Task → Return only those lines of the material that contain "area".
::::
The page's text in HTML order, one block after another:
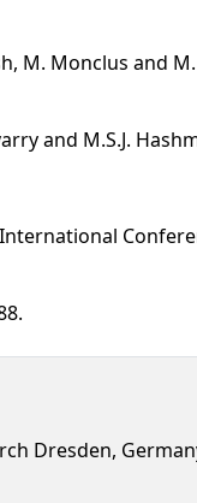
M. Monclus and
and M.S.J.
Dresden,
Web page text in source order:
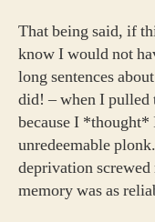
That being said, if
know I would not
long sentences
did! – when I pulled
because I *thought*
unredeemable
deprivation
memory was as
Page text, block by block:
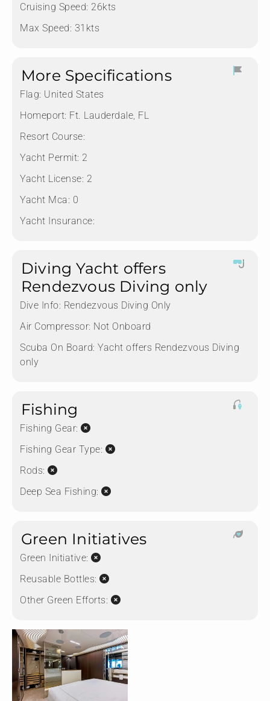
Cruising Speed: 26kts
Max Speed: 31kts
More Specifications
Flag: United States
Homeport: Ft. Lauderdale, FL
Resort Course:
Yacht Permit: 2
Yacht License: 2
Yacht Mca: 0
Yacht Insurance:
Diving Yacht offers
Rendezvous Diving only
Dive Info: Rendezvous Diving Only
Air Compressor: Not Onboard
Scuba On Board: Yacht offers Rendezvous Diving
only
Fishing
Fishing Gear:
Fishing Gear Type:
Rods:
Deep Sea Fishing:
Green Initiatives
Green Initiative:
Reusable Bottles:
Other Green Efforts:
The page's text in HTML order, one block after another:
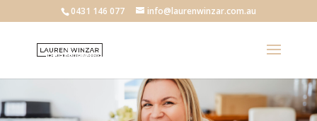
0431 146 077 info@laurenwinzar.com.au
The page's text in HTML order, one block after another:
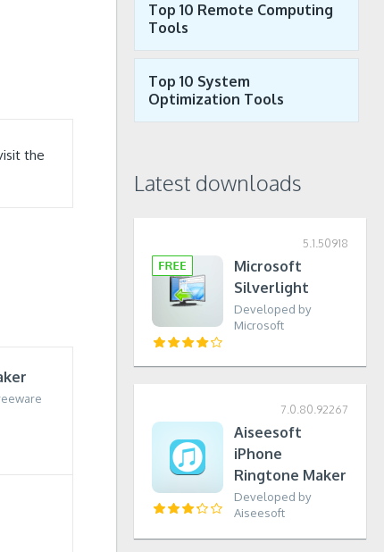
the
Top 10 Remote Computing
Tools
Top 10 System
Optimization Tools
Latest downloads
5.1.50918
Microsoft
Silverlight
Developed by
Microsoft
7.0.80.92267
Aiseesoft
iPhone
Ringtone Maker
Developed by
Aiseesoft
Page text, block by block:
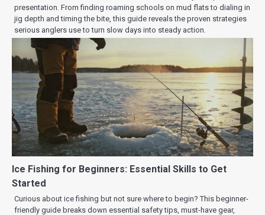
presentation. From finding roaming schools on mud flats to dialing in
jig depth and timing the bite, this guide reveals the proven strategies
serious anglers use to turn slow days into steady action.
Ice Fishing for Beginners: Essential Skills to Get
Started
Curious about ice fishing but not sure where to begin? This beginner-
friendly guide breaks down essential safety tips, must-have gear,
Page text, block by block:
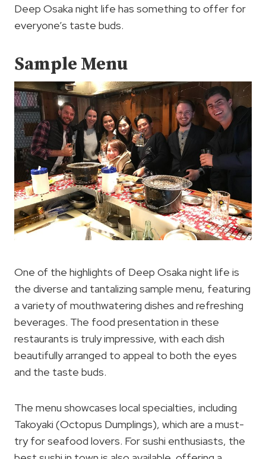
Deep Osaka night life has something to offer for
everyone’s taste buds.
Sample Menu
One of the highlights of Deep Osaka night life is
the diverse and tantalizing sample menu, featuring
a variety of mouthwatering dishes and refreshing
beverages. The food presentation in these
restaurants is truly impressive, with each dish
beautifully arranged to appeal to both the eyes
and the taste buds.
The menu showcases local specialties, including
Takoyaki (Octopus Dumplings), which are a must-
try for seafood lovers. For sushi enthusiasts, the
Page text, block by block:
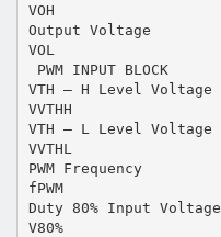
VOH
Output Voltage
VOL
 PWM INPUT BLOCK
VTH – H Level Voltage
VVTHH
VTH – L Level Voltage
VVTHL
PWM Frequency
fPWM
Duty 80% Input Voltage
V80%
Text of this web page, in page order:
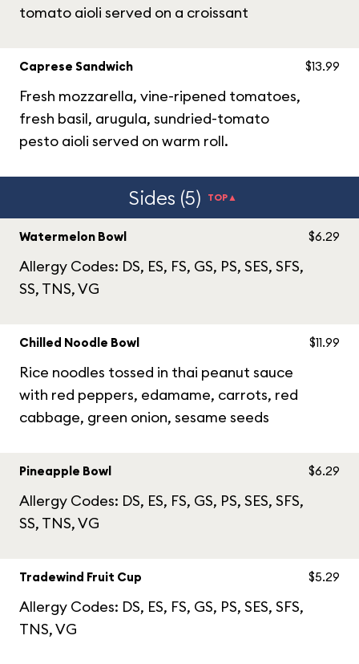
tomato aioli served on a croissant
Caprese Sandwich
Fresh mozzarella, vine-ripened tomatoes,
fresh basil, arugula, sundried-tomato
pesto aioli served on warm roll.
$13.99
Sides (5) TOP▲
Watermelon Bowl
Allergy Codes: DS, ES, FS, GS, PS, SES, SFS,
SS, TNS, VG
$6.29
Chilled Noodle Bowl
Rice noodles tossed in thai peanut sauce
with red peppers, edamame, carrots, red
cabbage, green onion, sesame seeds
$11.99
Pineapple Bowl
Allergy Codes: DS, ES, FS, GS, PS, SES, SFS,
SS, TNS, VG
$6.29
Tradewind Fruit Cup
Allergy Codes: DS, ES, FS, GS, PS, SES, SFS,
TNS, VG
$5.29
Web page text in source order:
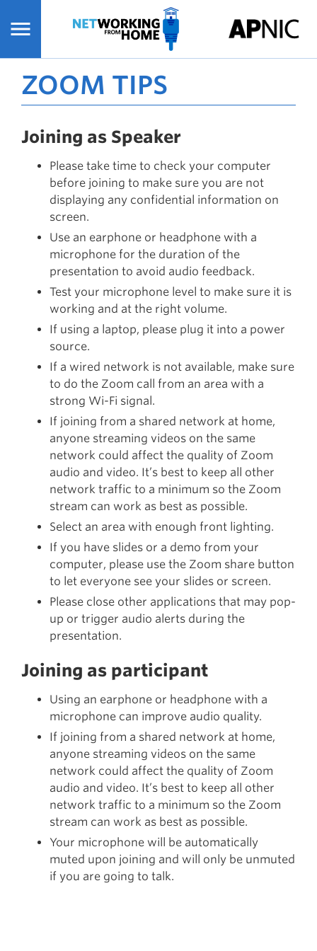
main
ZOOM TIPS
Joining as Speaker
Please take time to check your computer
before joining to make sure you are not
displaying any confidential information on
screen.
Use an earphone or headphone with a
microphone for the duration of the
presentation to avoid audio feedback.
Test your microphone level to make sure it is
working and at the right volume.
If using a laptop, please plug it into a power
source.
If a wired network is not available, make sure
to do the Zoom call from an area with a
strong Wi-Fi signal.
If joining from a shared network at home,
anyone streaming videos on the same
network could affect the quality of Zoom
audio and video. It’s best to keep all other
network traffic to a minimum so the Zoom
stream can work as best as possible.
Select an area with enough front lighting.
If you have slides or a demo from your
computer, please use the Zoom share button
to let everyone see your slides or screen.
Please close other applications that may pop-
up or trigger audio alerts during the
presentation.
Joining as participant
Using an earphone or headphone with a
microphone can improve audio quality.
If joining from a shared network at home,
anyone streaming videos on the same
network could affect the quality of Zoom
audio and video. It’s best to keep all other
network traffic to a minimum so the Zoom
stream can work as best as possible.
Your microphone will be automatically
muted upon joining and will only be unmuted
if you are going to talk.
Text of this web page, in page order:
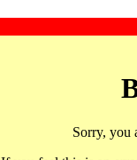
Sorry, you
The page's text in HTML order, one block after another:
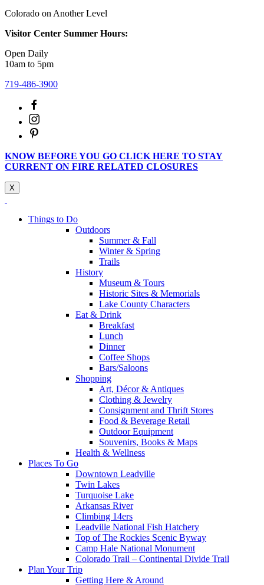
Colorado on Another Level
Visitor Center Summer Hours:
Open Daily
10am to 5pm
719-486-3900
KNOW BEFORE YOU GO CLICK HERE TO STAY
CURRENT ON FIRE RELATED CLOSURES
X
Things to Do
Outdoors
Summer & Fall
Winter & Spring
Trails
History
Museum & Tours
Historic Sites & Memorials
Lake County Characters
Eat & Drink
Breakfast
Lunch
Dinner
Coffee Shops
Bars/Saloons
Shopping
Art, Décor & Antiques
Clothing & Jewelry
Consignment and Thrift Stores
Food & Beverage Retail
Outdoor Equipment
Souvenirs, Books & Maps
Health & Wellness
Places To Go
Downtown Leadville
Twin Lakes
Turquoise Lake
Arkansas River
Climbing 14ers
Leadville National Fish Hatchery
Top of The Rockies Scenic Byway
Camp Hale National Monument
Colorado Trail – Continental Divide Trail
Plan Your Trip
Getting Here & Around
::::
Answer space →
to do the Zoom call from an area with a
Select an area with enough front lighting.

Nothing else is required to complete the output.